Office work shouldn't be your substitute for a social life.
Someone who prefers WFH can do this.
The last two years of the pandemic is a huge outlier where remote work has been the norm. Most workplaces before the pandemic were full time in-office and it seems there's a huge push starting to get everyone back in offices across a lot of industries now.
Many companies might wind up settling on a hybrid approach, but I can almost guarantee you that will lean more towards office than remote.
I'm sorry that the forced remote has been hard for you, but get over it. Society is still built by extroverts for extroverts. You will be able to get those jobs a lot more easily going forward than I will be able to find fully remote jobs, I guarantee it.
You can not seriously suggest that people who can do (and have done the last 2 years) their job remotely and want to keep doing that, come to the office to satisfy these... desires?
Why not get a job that gives that to you, naturally like a sales person or bartender or something.
Which implies you want "me" back in the office to satisfy your social desires and NOT because of improved productivity.
You can have what you need, just not with me / your colleagues. But you seem not to want an alternative solution.
Be better.
If anything, being back in the office would be welcome for me. Sure, commute is a bit inefficient, but a lot of time is wasted when no one goes to the office ever.
Three times a week seems like a good balance to me.
Anecdotally Ive continued to receive a similar amount of recruiter emails as I did before the market downturn a few months ago. So my current thinking is that tech layoffs are companies force purging to please the Wall Street gods while demand continues to stay stratospherically high for technology.
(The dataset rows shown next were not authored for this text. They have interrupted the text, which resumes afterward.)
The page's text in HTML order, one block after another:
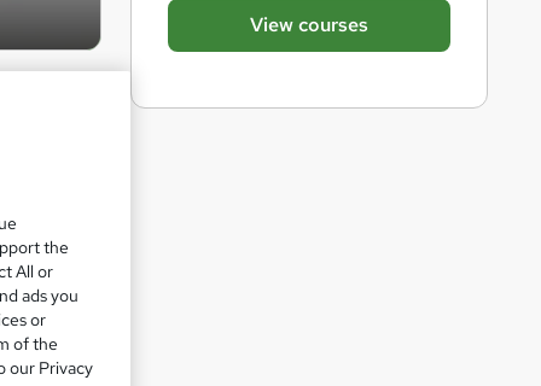
View courses
the
All or
ads you
or
of the
our Privacy
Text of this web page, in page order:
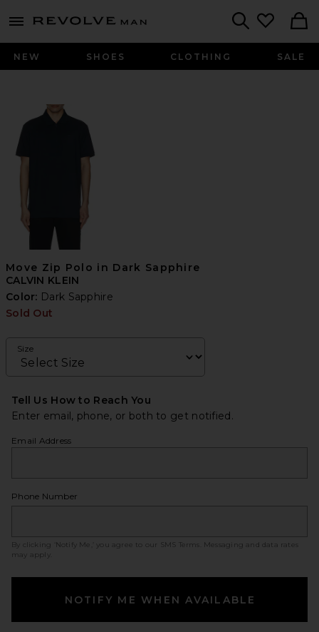
menu - shows more content
Revolve
NEW SHOES CLOTHING SALE
Move Zip Polo in Dark Sapphire
CALVIN KLEIN
Color: Dark Sapphire
Sold Out
Size
Tell Us How to Reach You
Enter email, phone, or both to get notified.
Email Address
Phone Number
By clicking ‘Notify Me,’ you agree to our SMS Terms
. Messaging and data rates
may apply.
NOTIFY ME WHEN AVAILABLE
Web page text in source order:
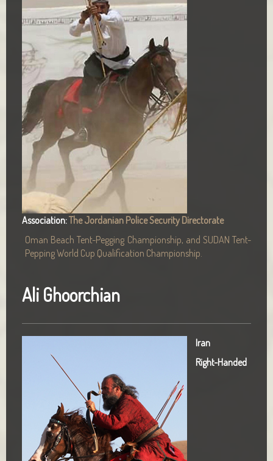
Association:The Jordanian Police Security Directorate
Oman Beach Tent-Pegging Championship, and SUDAN Tent-
Pepping World Cup Qualification Championship.
Ali Ghoorchian
Iran
Right-Handed
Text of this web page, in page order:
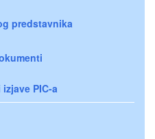
predstavnika
PIC-a
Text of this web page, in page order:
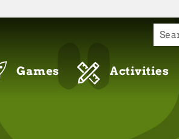
you are connecting to the official website and
Games Activities
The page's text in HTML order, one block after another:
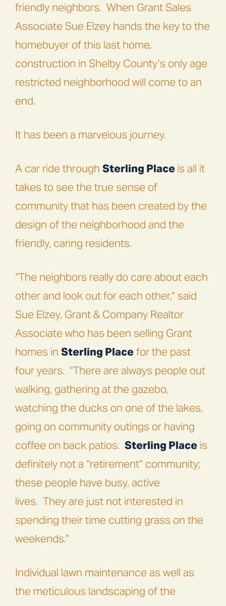
friendly neighbors. When Grant Sales
Associate Sue Elzey hands the key to the
homebuyer of this last home,
construction in Shelby County’s only age
restricted neighborhood will come to an
end.
It has been a marvelous journey.
A car ride through Sterling Placeis all it
takes to see the true sense of
community that has been created by the
design of the neighborhood and the
friendly, caring residents.
“The neighbors really do care about each
other and look out for each other,” said
Sue Elzey, Grant & Company Realtor
Associate who has been selling Grant
homes in Sterling Placefor the past
four years. “There are always people out
walking, gathering at the gazebo,
watching the ducks on one of the lakes,
going on community outings or having
coffee on back patios. Sterling Place is
definitely not a “retirement” community;
these people have busy, active
lives. They are just not interested in
spending their time cutting grass on the
weekends.”
Individual lawn maintenance as well as
the meticulous landscaping of the
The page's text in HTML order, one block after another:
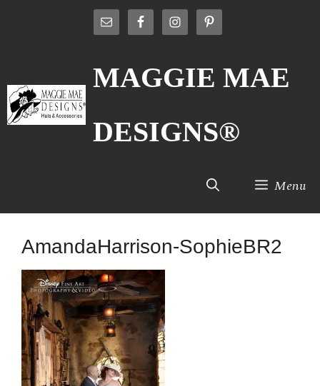
MAGGIE MAE
DESIGNS®
Menu
AmandaHarrison-SophieBR2
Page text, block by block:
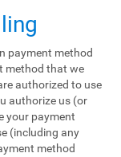
payment method
method that we
authorized to use
authorize us (or
your payment
(including any
method
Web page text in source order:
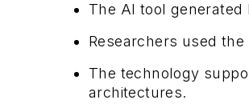
The AI tool
Researchers used
The technology
architectures.
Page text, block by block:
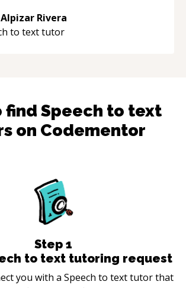
and effective. I appreciate his
would highly recommend him as a
Rivera
to texttutor
find Speech to text
on Codementor
Step 1
to text tutoring request
you with a Speech to text tutor that
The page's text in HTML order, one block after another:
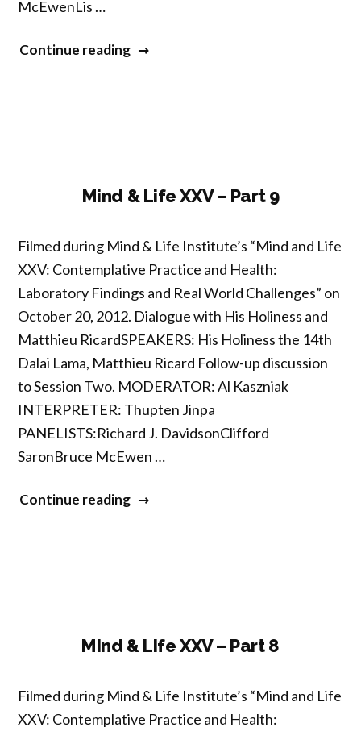
McEwenLis …
Continue reading“Mind
10”
Mind & Life XXV – Part 9
Filmed during Mind & Life Institute’s “Mind and Life
XXV: Contemplative Practice and Health:
Laboratory Findings and Real World Challenges” on
October 20, 2012. Dialogue with His Holiness and
Matthieu RicardSPEAKERS: His Holiness the 14th
Dalai Lama, Matthieu Ricard Follow-up discussion
to Session Two. MODERATOR: Al Kaszniak
INTERPRETER: Thupten Jinpa
PANELISTS:Richard J. DavidsonClifford
SaronBruce McEwen …
Continue reading“Mind
9”
Mind & Life XXV – Part 8
Filmed during Mind & Life Institute’s “Mind and Life
XXV: Contemplative Practice and Health:

I will quit in a few days due to a combination of various factors. I found out, way too late in my professional life, that I was exploited by all the companies I worked for. My salary being too low, and the ridiculous number of days working from home are important factors but it's not limited to this.
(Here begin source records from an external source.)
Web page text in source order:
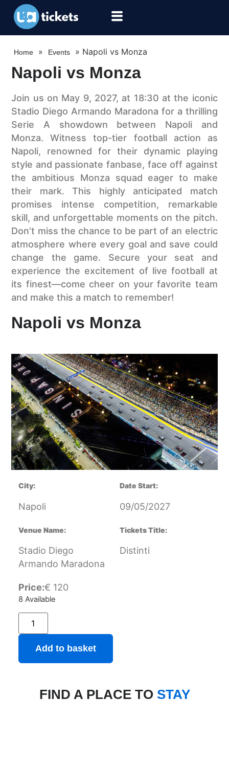
Home » Events » Napoli vs Monza
Napoli vs Monza
Join us on May 9, 2027, at 18:30 at the iconic
Stadio Diego Armando Maradona for a thrilling
Serie A showdown between Napoli and
Monza. Witness top-tier football action as
Napoli, renowned for their dynamic playing
style and passionate fanbase, face off against
the ambitious Monza squad eager to make
their mark. This highly anticipated match
promises intense competition, remarkable
skill, and unforgettable moments on the pitch.
Don’t miss the chance to be part of an electric
atmosphere where every goal and save could
change the game. Secure your seat and
experience the excitement of live football at
its finest—come cheer on your favorite team
and make this a match to remember!
Napoli vs Monza
City:
Napoli
Date Start:
09/05/2027
Venue Name:
Stadio Diego
Armando Maradona
Tickets Title:
Distinti
Price:€ 120
8 Available
Add to basket
FIND A PLACE TO STAY
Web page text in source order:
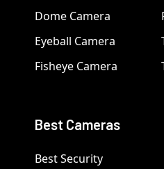
Dome Camera
Eyeball Camera
Fisheye Camera
Best Cameras
Best Security
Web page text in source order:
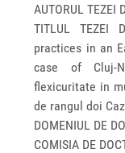
AUTORUL
TITLUL
practices in an
case of Cluj-
flexicuritate in
de rangul doi
DOMENIUL DE
COMISIA DE
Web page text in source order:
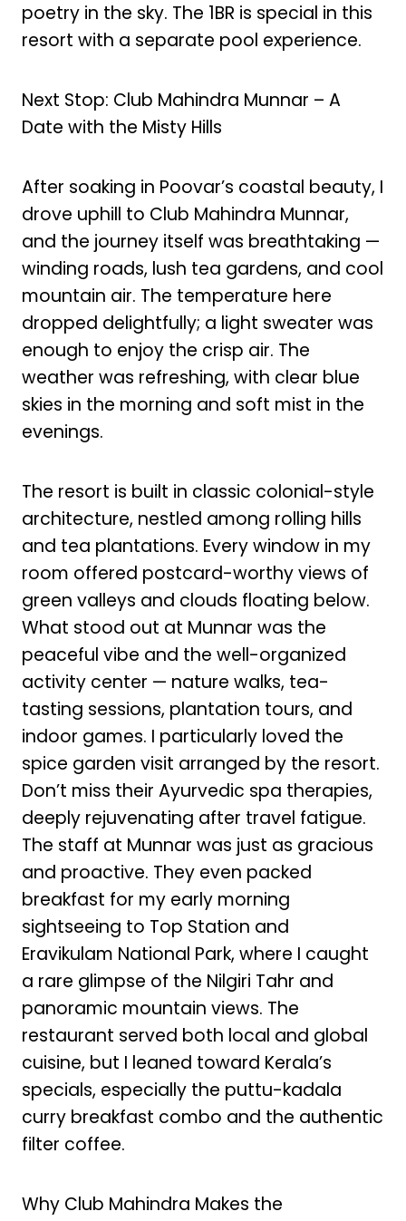
poetry in the sky. The 1BR is special in this
resort with a separate pool experience.
Next Stop: Club Mahindra Munnar – A
Date with the Misty Hills
After soaking in Poovar’s coastal beauty, I
drove uphill to Club Mahindra Munnar,
and the journey itself was breathtaking —
winding roads, lush tea gardens, and cool
mountain air. The temperature here
dropped delightfully; a light sweater was
enough to enjoy the crisp air. The
weather was refreshing, with clear blue
skies in the morning and soft mist in the
evenings.
The resort is built in classic colonial-style
architecture, nestled among rolling hills
and tea plantations. Every window in my
room offered postcard-worthy views of
green valleys and clouds floating below.
What stood out at Munnar was the
peaceful vibe and the well-organized
activity center — nature walks, tea-
tasting sessions, plantation tours, and
indoor games. I particularly loved the
spice garden visit arranged by the resort.
Don’t miss their Ayurvedic spa therapies,
deeply rejuvenating after travel fatigue.
The staff at Munnar was just as gracious
and proactive. They even packed
breakfast for my early morning
sightseeing to Top Station and
Eravikulam National Park, where I caught
a rare glimpse of the Nilgiri Tahr and
panoramic mountain views. The
restaurant served both local and global
cuisine, but I leaned toward Kerala’s
specials, especially the puttu-kadala
curry breakfast combo and the authentic
filter coffee.
Why Club Mahindra Makes the

An old friend called me recently and offered me a job at his company. I thought about it for a few days, talked to my wife about it, and accepted an interview. That's where I discovered that I was being "exploited."
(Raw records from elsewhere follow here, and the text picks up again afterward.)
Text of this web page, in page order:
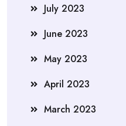
July 2023
June 2023
May 2023
April 2023
March 2023
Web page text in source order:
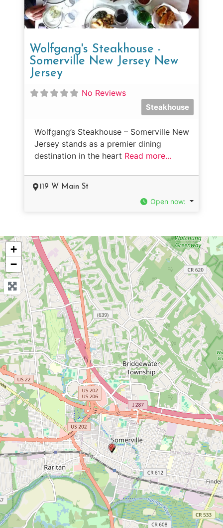
Wolfgang's Steakhouse -
Somerville New Jersey New
Jersey
No Reviews
Steakhouse
Wolfgang’s Steakhouse – Somerville New
Jersey stands as a premier dining
destination in the heart Read more...
119 W Main St
Open now:
+
−
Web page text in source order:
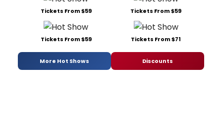
Tickets From $59 Tickets From $59
Tickets From $59 Tickets From $71
More Hot Shows Discounts
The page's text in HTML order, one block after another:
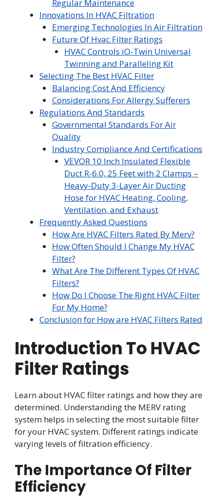
Regular Maintenance
Innovations In HVAC Filtration
Emerging Technologies In Air Filtration
Future Of Hvac Filter Ratings
HVAC Controls iO-Twin Universal
Twinning and Paralleling Kit
Selecting The Best HVAC Filter
Balancing Cost And Efficiency
Considerations For Allergy Sufferers
Regulations And Standards
Governmental Standards For Air
Quality
Industry Compliance And Certifications
VEVOR 10 Inch Insulated Flexible
Duct R-6.0, 25 Feet with 2 Clamps –
Heavy-Duty 3-Layer Air Ducting
Hose for HVAC Heating, Cooling,
Ventilation, and Exhaust
Frequently Asked Questions
How Are HVAC Filters Rated By Merv?
How Often Should I Change My HVAC
Filter?
What Are The Different Types Of HVAC
Filters?
How Do I Choose The Right HVAC Filter
For My Home?
Conclusion for How are HVAC Filters Rated
Introduction To HVAC
Filter Ratings
Learn about HVAC filter ratings and how they are
determined. Understanding the MERV rating
system helps in selecting the most suitable filter
for your HVAC system. Different ratings indicate
varying levels of filtration efficiency.
The Importance Of Filter
Efficiency
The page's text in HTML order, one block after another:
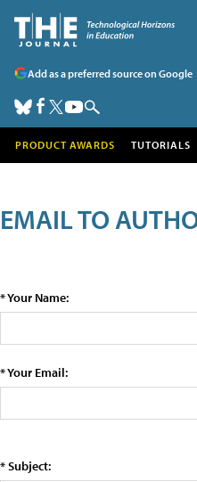
Add as a preferred source on Google
PRODUCT AWARDS TUTORIALS
EMAIL TO
* Your Name:
* Your Email:
* Subject:
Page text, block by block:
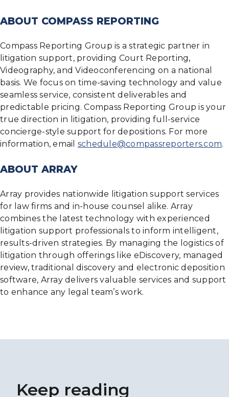
ABOUT COMPASS REPORTING
Compass Reporting Group is a strategic partner in
litigation support, providing Court Reporting,
Videography, and Videoconferencing on a national
basis. We focus on time-saving technology and value
seamless service, consistent deliverables and
predictable pricing. Compass Reporting Group is your
true direction in litigation, providing full-service
concierge-style support for depositions. For more
information, email schedule@compassreporters.com.
ABOUT ARRAY
Array provides nationwide litigation support services
for law firms and in-house counsel alike. Array
combines the latest technology with experienced
litigation support professionals to inform intelligent,
results-driven strategies. By managing the logistics of
litigation through offerings like eDiscovery, managed
review, traditional discovery and electronic deposition
software, Array delivers valuable services and support
to enhance any legal team’s work.
Keep reading

I will have interesting tasks, I'll work on modern C++ again which is good since I have been lazy about it and didn't improve for those past few years, I will have up to 4 days of WFH per week if I want, and I managed to get a 40% salary increase (yes, 40%).
My current employer refused all my demands: salary, WFH, support from the managers, budget, ... I will get most of that elsewhere. I will miss my colleagues who are very competent, but I will NOT miss the management and the crazy answers from the HR department. They will freak out though when I send my resignation letter as I became a central point across all the teams, but it's their loss.
End of the rant!
I'm in a fairly odd situation, however. Prior to lockdown I was already WFH. Oddities are coming...
After the lockdown started we went through at least two leadership changes. Now I'll [eventually] have to self report by 'filing a request' to make the WFH status official.
It doesn't sound like it's something likely to be denied, but rather something I'll regret later.
I'm now having to basically have this same negotiation again six years later.
If I have to do that, I may as well do it for more money. I don't recognize my role [or team] anyway after going through the tumbler
As with most situations of this nature, it's infinitely easier to make this decision if you already have a decently competitive job offer in-hand.